Data extracted from a collection:
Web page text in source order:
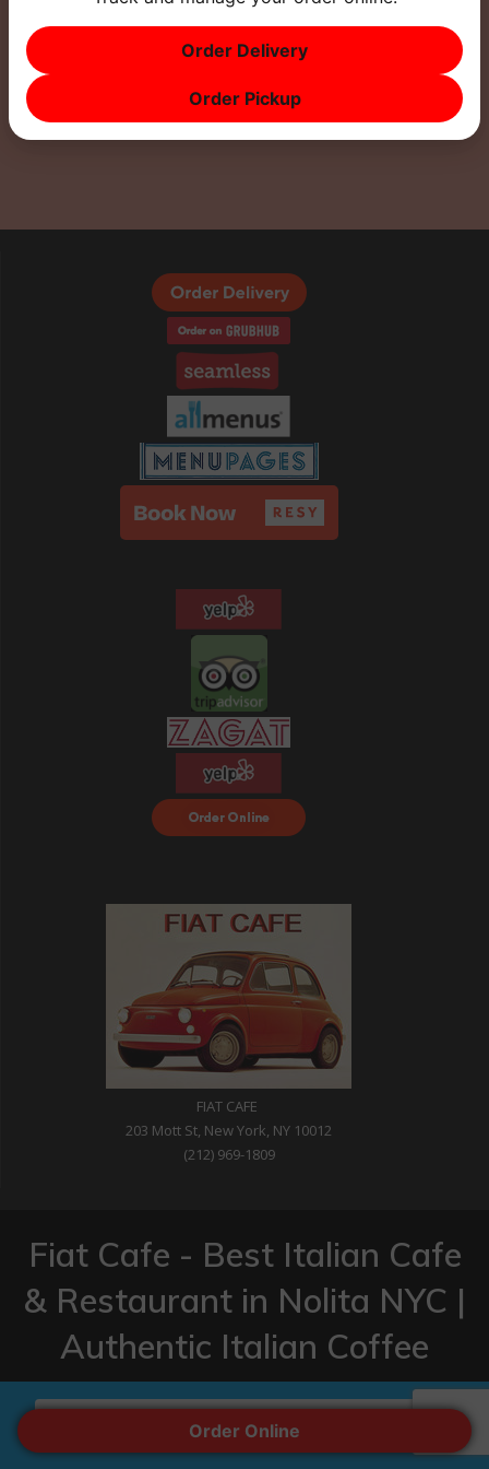
ORDER ONLINE
Order Food Delivery
with DoorDash
FIAT CAFE
203 Mott St, New York, NY 10012
(212) 969-1809
Fiat Cafe - Best Italian Cafe
& Restaurant in Nolita NYC |
Authentic Italian Coffee
© 2026 Fiat Cafe - Best Italian Cafe & Restaurant in Nolita NYC
| Authentic Italian Coffee. Built by CyBit Networks
Order Online
Order Delivery
Order Pickup
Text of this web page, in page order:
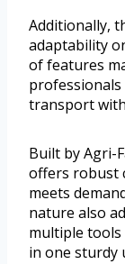
Additionally,
adaptability
of features
professionals
transport
Built by Agri-
offers robust
meets
nature also
multiple
in one sturdy
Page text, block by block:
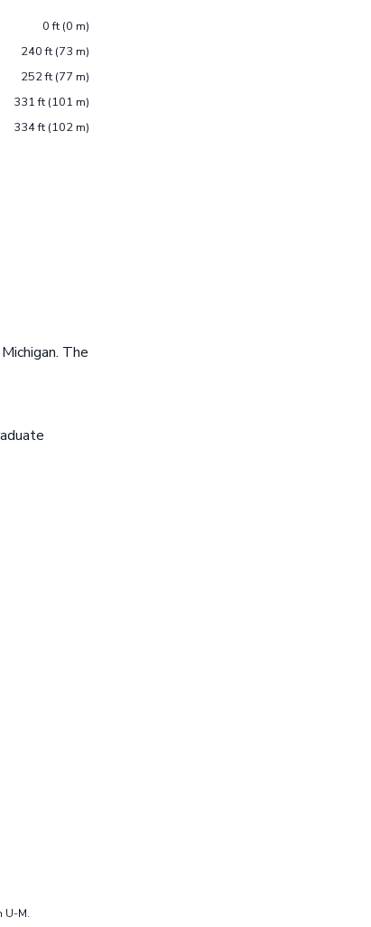
0 ft (0 m)
240 ft (73 m)
252 ft (77 m)
331 ft (101 m)
334 ft (102 m)
The
U-M.
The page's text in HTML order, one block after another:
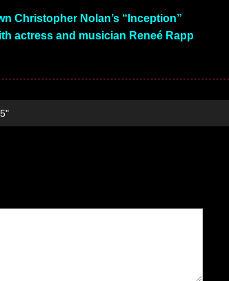
Christopher Nolan’s “Inception”
actress and musician Reneé Rapp
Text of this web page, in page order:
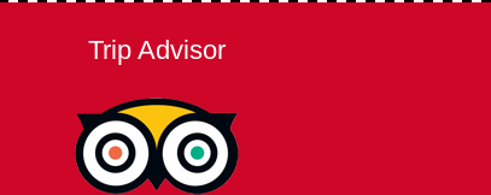
Trip Advisor
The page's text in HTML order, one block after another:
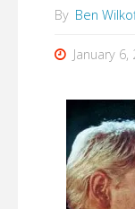
By Ben
January 6,
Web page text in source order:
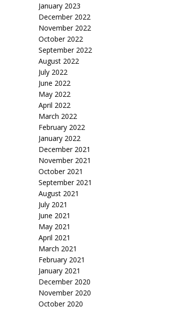
January 2023
December 2022
November 2022
October 2022
September 2022
August 2022
July 2022
June 2022
May 2022
April 2022
March 2022
February 2022
January 2022
December 2021
November 2021
October 2021
September 2021
August 2021
July 2021
June 2021
May 2021
April 2021
March 2021
February 2021
January 2021
December 2020
November 2020
October 2020
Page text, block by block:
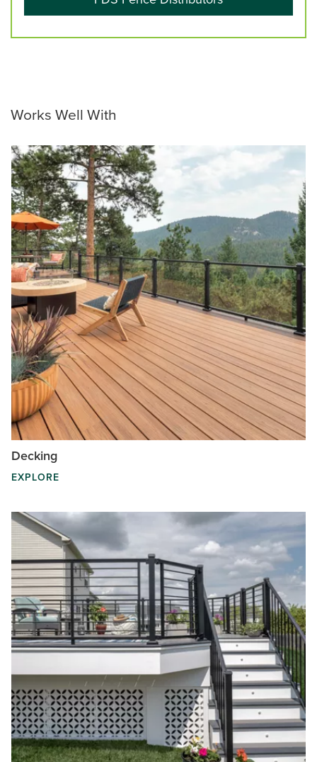
Works Well With
Decking
EXPLORE
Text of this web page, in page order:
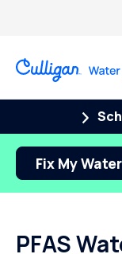
Fix My
PFAS
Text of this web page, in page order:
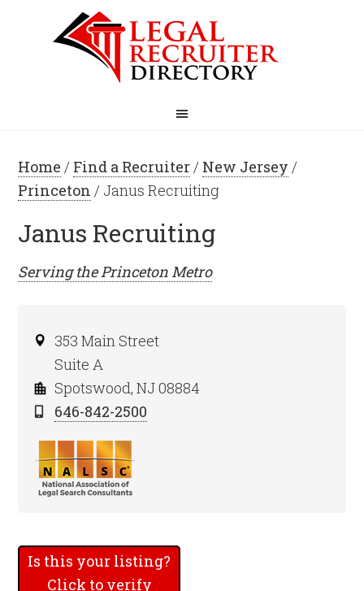
Home / Find a Recruiter/ New Jersey /
Princeton / Janus Recruiting
Janus Recruiting
Serving thePrinceton Metro
353 Main Street
Suite A
Spotswood, NJ 08884
646-842-2500
Is this your listing?
Click to verify
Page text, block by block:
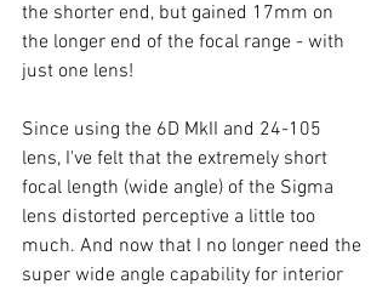
the shorter end, but gained 17mm on
the longer end of the focal range - with
just one lens!
Since using the 6D MkII and 24-105
lens, I've felt that the extremely short
focal length (wide angle) of the Sigma
lens distorted perceptive a little too
much. And now that I no longer need the
super wide angle capability for interior
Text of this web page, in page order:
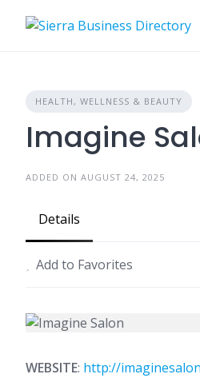
HEALTH, WELLNESS & BEAUTY
Imagine
ADDED ON AUGUST 24, 2025
Details
Add to Favorites
WEBSITE: http://
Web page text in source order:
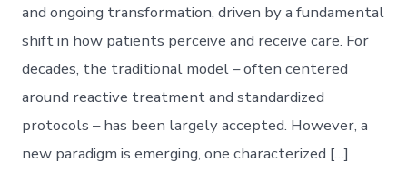
and ongoing transformation, driven by a fundamental
shift in how patients perceive and receive care. For
decades, the traditional model – often centered
around reactive treatment and standardized
protocols – has been largely accepted. However, a
new paradigm is emerging, one characterized […]
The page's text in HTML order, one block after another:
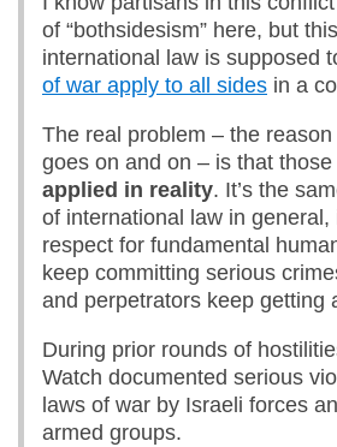
of “bothsidesism” here, but
international law is supposed
of war apply to all sides in a
The real problem – the
goes on and on – is that those
applied in reality. It’s the
of international law in general,
respect for fundamental
keep committing serious
and perpetrators keep getting
During prior rounds of
Watch documented serious
laws of war by Israeli forces
armed groups.
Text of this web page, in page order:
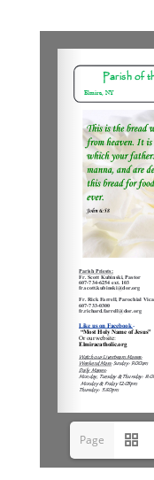
Page
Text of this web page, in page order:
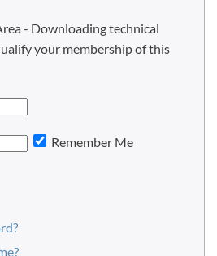
- Downloading technical
your membership of this
Remember Me
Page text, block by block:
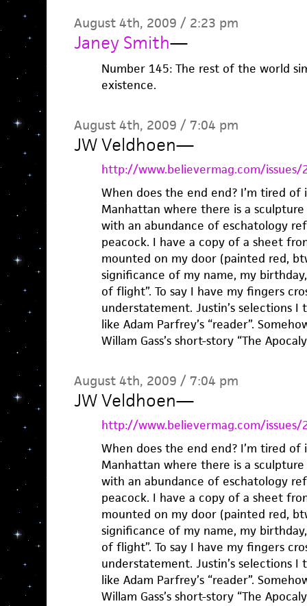
August 4th, 2009 / 2:23 pm
Janey Smith—
Number 145: The rest of the world
existence.
August 4th, 2009 / 7:04 pm
JW Veldhoen—
http://www.believermag.com/issues/
When does the end end? I’m tired
Manhattan where there is a
with an abundance of eschatology
peacock. I have a copy of a sheet
mounted on my door (painted red,
significance of my name, my
of flight”. To say I have my fingers
understatement. Justin’s selections
like Adam Parfrey’s “reader”.
Willam Gass’s short-story “The
August 4th, 2009 / 7:04 pm
JW Veldhoen—
http://www.believermag.com/issues/
When does the end end? I’m tired
Manhattan where there is a
with an abundance of eschatology
peacock. I have a copy of a sheet
mounted on my door (painted red,
significance of my name, my
of flight”. To say I have my fingers
understatement. Justin’s selections
like Adam Parfrey’s “reader”.
Willam Gass’s short-story “The
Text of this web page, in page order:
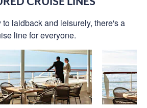
to laidback and leisurely, there's a
line for everyone.
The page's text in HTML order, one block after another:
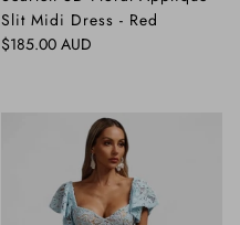
Slit Midi Dress - Red
Regular price
$185.00 AUD
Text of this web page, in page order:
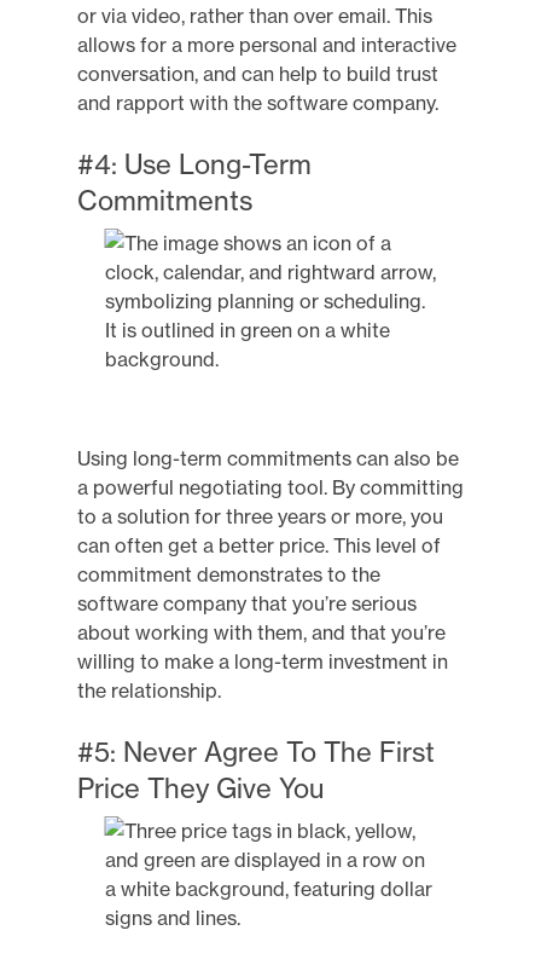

● Exercise
Write out every line above exactly, minus images.

● Reply
Web page text in source order:
ORDER ONLINE
Order Food Delivery
with DoorDash
FIAT CAFE
203 Mott St, New York, NY 10012
(212) 969-1809
Fiat Cafe - Best Italian Cafe
& Restaurant in Nolita NYC |
Authentic Italian Coffee
© 2026 Fiat Cafe - Best Italian Cafe & Restaurant in Nolita NYC
| Authentic Italian Coffee. Built by CyBit Networks
Order Online
Order Delivery
Order Pickup
Text of this web page, in page order:
Additionally,
adaptability
of features
professionals
transport
Built by Agri-
offers robust
meets
nature also
multiple
in one sturdy
Page text, block by block:
0 ft (0 m)
240 ft (73 m)
252 ft (77 m)
331 ft (101 m)
334 ft (102 m)
The
U-M.
The page's text in HTML order, one block after another:
Christopher Nolan’s “Inception”
actress and musician Reneé Rapp
Text of this web page, in page order:
Trip Advisor
The page's text in HTML order, one block after another:
By Ben
January 6,
Web page text in source order:
January 2023
December 2022
November 2022
October 2022
September 2022
August 2022
July 2022
June 2022
May 2022
April 2022
March 2022
February 2022
January 2022
December 2021
November 2021
October 2021
September 2021
August 2021
July 2021
June 2021
May 2021
April 2021
March 2021
February 2021
January 2021
December 2020
November 2020
October 2020
Page text, block by block:
Works Well With
Decking
EXPLORE
Text of this web page, in page order:
Fix My
PFAS
Text of this web page, in page order:
Home / Find a Recruiter/ New Jersey /
Princeton / Janus Recruiting
Janus Recruiting
Serving thePrinceton Metro
353 Main Street
Suite A
Spotswood, NJ 08884
646-842-2500
Is this your listing?
Click to verify
Page text, block by block:
the shorter end, but gained 17mm on
the longer end of the focal range - with
just one lens!
Since using the 6D MkII and 24-105
lens, I've felt that the extremely short
focal length (wide angle) of the Sigma
lens distorted perceptive a little too
much. And now that I no longer need the
super wide angle capability for interior
Text of this web page, in page order:
HEALTH, WELLNESS & BEAUTY
Imagine
ADDED ON AUGUST 24, 2025
Details
Add to Favorites
WEBSITE: http://
Web page text in source order:
and ongoing transformation, driven by a fundamental
shift in how patients perceive and receive care. For
decades, the traditional model – often centered
around reactive treatment and standardized
protocols – has been largely accepted. However, a
new paradigm is emerging, one characterized […]
The page's text in HTML order, one block after another:
of “bothsidesism” here, but
international law is supposed
of war apply to all sides in a
The real problem – the
goes on and on – is that those
applied in reality. It’s the
of international law in general,
respect for fundamental
keep committing serious
and perpetrators keep getting
During prior rounds of
Watch documented serious
laws of war by Israeli forces
armed groups.
Text of this web page, in page order:
Page
Text of this web page, in page order:
- Downloading technical
your membership of this
Remember Me
Page text, block by block:
August 4th, 2009 / 2:23 pm
Janey Smith—
Number 145: The rest of the world
existence.
August 4th, 2009 / 7:04 pm
JW Veldhoen—
http://www.believermag.com/issues/
When does the end end? I’m tired
Manhattan where there is a
with an abundance of eschatology
peacock. I have a copy of a sheet
mounted on my door (painted red,
significance of my name, my
of flight”. To say I have my fingers
understatement. Justin’s selections
like Adam Parfrey’s “reader”.
Willam Gass’s short-story “The
August 4th, 2009 / 7:04 pm
JW Veldhoen—
http://www.believermag.com/issues/
When does the end end? I’m tired
Manhattan where there is a
with an abundance of eschatology
peacock. I have a copy of a sheet
mounted on my door (painted red,
significance of my name, my
of flight”. To say I have my fingers
understatement. Justin’s selections
like Adam Parfrey’s “reader”.
Willam Gass’s short-story “The
Text of this web page, in page order:
to laidback and leisurely, there's a
line for everyone.
The page's text in HTML order, one block after another:
Slit Midi Dress - Red
Regular price
$185.00 AUD
Text of this web page, in page order:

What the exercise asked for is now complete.